It features New Zealand imagery.

"Icebreaker is actually born from triangulating what New Zealand is famous for: nature, adventure and sheep."

He is unapologetic for not manufacturing in New Zealand.

"We are the best in the world at growing merino in the apparel industry but the New Zealand textile industry has lacked investment in the last couple of decades.

"We were growing bigger than the local manufacturers could keep up with and there are a bunch of technologies we just don't have in New Zealand, which we needed.

"I went to Europe, South America and all through Asia and found this cluster of companies: a French company that cleans the wool, a German yarn plant and a Japanese/Chinese textile miller. That is what our manufacturing hub is based around.

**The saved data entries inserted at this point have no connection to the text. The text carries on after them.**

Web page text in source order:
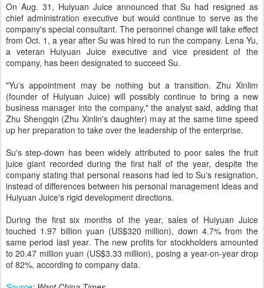
On Aug. 31, Huiyuan Juice announced that Su had resigned as
chief administration executive but would continue to serve as the
company's special consultant. The personnel change will take effect
from Oct. 1, a year after Su was hired to run the company. Lena Yu,
a veteran Huiyuan Juice executive and vice president of the
company, has been designated to succeed Su.
"Yu's appointment may be nothing but a transition. Zhu Xinlim
(founder of Huiyuan Juice) will possibly continue to bring a new
business manager into the company," the analyst said, adding that
Zhu Shengqin (Zhu Xinlin's daughter) may at the same time speed
up her preparation to take over the leadership of the enterprise.
Su's step-down has been widely attributed to poor sales the fruit
juice giant recorded during the first half of the year, despite the
company stating that personal reasons had led to Su's resignation,
instead of differences between his personal management ideas and
Huiyuan Juice's rigid development directions.
During the first six months of the year, sales of Huiyuan Juice
touched 1.97 billion yuan (US$320 million), down 4.7% from the
same period last year. The new profits for stockholders amounted
to 20.47 million yuan (US$3.33 million), posing a year-on-year drop
of 82%, according to company data.
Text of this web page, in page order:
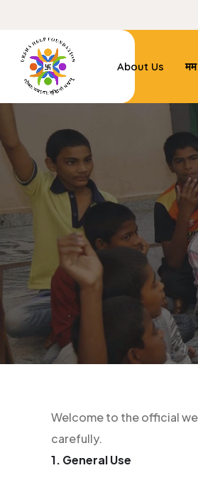
About Us मम
Welcome to the official
carefully.
1. General Use
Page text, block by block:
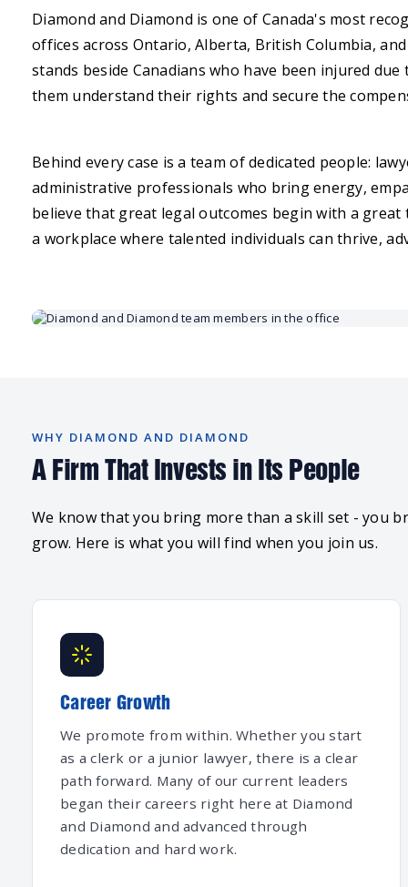
Diamond and Diamond is one of Canada's most
offices across Ontario, Alberta, British Columbia,
stands beside Canadians who have been injured
them understand their rights and secure the
Behind every case is a team of dedicated people:
administrative professionals who bring energy,
believe that great legal outcomes begin with a
a workplace where talented individuals can thrive,
WHY DIAMOND AND DIAMOND
A Firm That Invests in Its People
We know that you bring more than a skill set - you
grow. Here is what you will find when you join us.
Career Growth
We promote from within. Whether you start
as a clerk or a junior lawyer, there is a clear
path forward. Many of our current leaders
began their careers right here at Diamond
and Diamond and advanced through
dedication and hard work.

"I think it is a great model. You have intellectual property based in New Zealand and you find the best technology using New Zealand raw materials."

With him was CEO Rob Fyfe, formerly Air New Zealand's CEO. He said while people often talked about adding value to raw materials "you have to figure out what the value actually is", Mr Fyfe said.

While there were highly specialised jobs in the creation of Icebreaker clothing "there are plenty of low value ones".

"It is not necessarily the base to build a high-wage economy."

The brand's New Zealand identity was of "enormous value", but competitors were cashing in.

"People are attracted to New Zealand because they perceive it to be clean and green, unspoiled, outdoors and uncrowded."

"All of that imagery adds value to Icebreaker and our proposition is allowing people to discover and experience nature and have adventures. That is synonymous with what they think of New Zealand so we get that leverage.

"As I walked around a trade show this year it struck me as quite bizarre the number of European outdoor brands that are using New Zealand photography.

"You would see some Finnish brand with the New Zealand Southern Alps in the picture and some guy climbing a mountain with their gear. It just shows you the power of New Zealand.

"Jeremy created this whole high-performance merino outdoor category and now a whole lot of people are trying to piggyback off that, hoping to get a piece of that action."

It has pitted Icebreaker against major brands such as The North Face, Patagonia and adidas.

Staying in front means constant innovation, Mr Moon said as he displayed clothing with composite fabric. Fabric "beyond anyone's wildest dreams".

While the clothes were expensive he said they were good value, combining function with style.

"You can add value through versatility, so people are wearing them more often."

The next Icebreaker stores opening will be in Ponsonby, Melbourne and Calgary.